Abstract

ABSTRACT The diachronous Upper Lias Sands of southern England are comprised of small scale rhythmic alternations of friable, yellow sandstone and firm, gray, calcareous sandstones. In general, the alternating layers are parallel to bedding and to one another; exceptions occur where the calcareous sandstones mark out the bases of erosional structures. Individual carbonate-rich or deficient horizons cannot be correlated between outcroups 2-3 miles apart, but within a single outcrop they preserve a remarkable uniformity in vertical sequence. Petrographic studies demonstrate that original textural relationships are retained in the calcareous sandstones, while the friable sandstone interbeds have undergone compaction effects. Field evidence indicates that the calcareous sandstones were lithified be ore the deposition of more than 6 inches of superimposed sediment. Such lithification is estimated to have taken approximately 150 years.
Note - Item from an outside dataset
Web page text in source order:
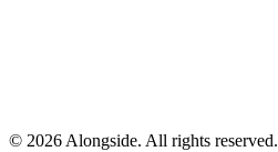
© 2026 Alongside. All rights reserved.

The alternations are considered to be the result of fluctuating rates of detrital deposition: the calcareous sandstones representing temporally, and spatially restricted locales characterized by little or no detrital deposition, and the sandstone interbeds representing contiguous areas of more rapid detrital deposition. Within the Upper Lias Sands a gradual increase is observed in the relative proportions of CaCO3 to detritals. This is believed to reflect the southerly lateral migration of the wave of maximum terriginous sedimentation. This process established conditions suitable for deposition of the succeeding limestone sequences an environment foreshadowed by the calcareous sandstones of the Upper Lias Sands.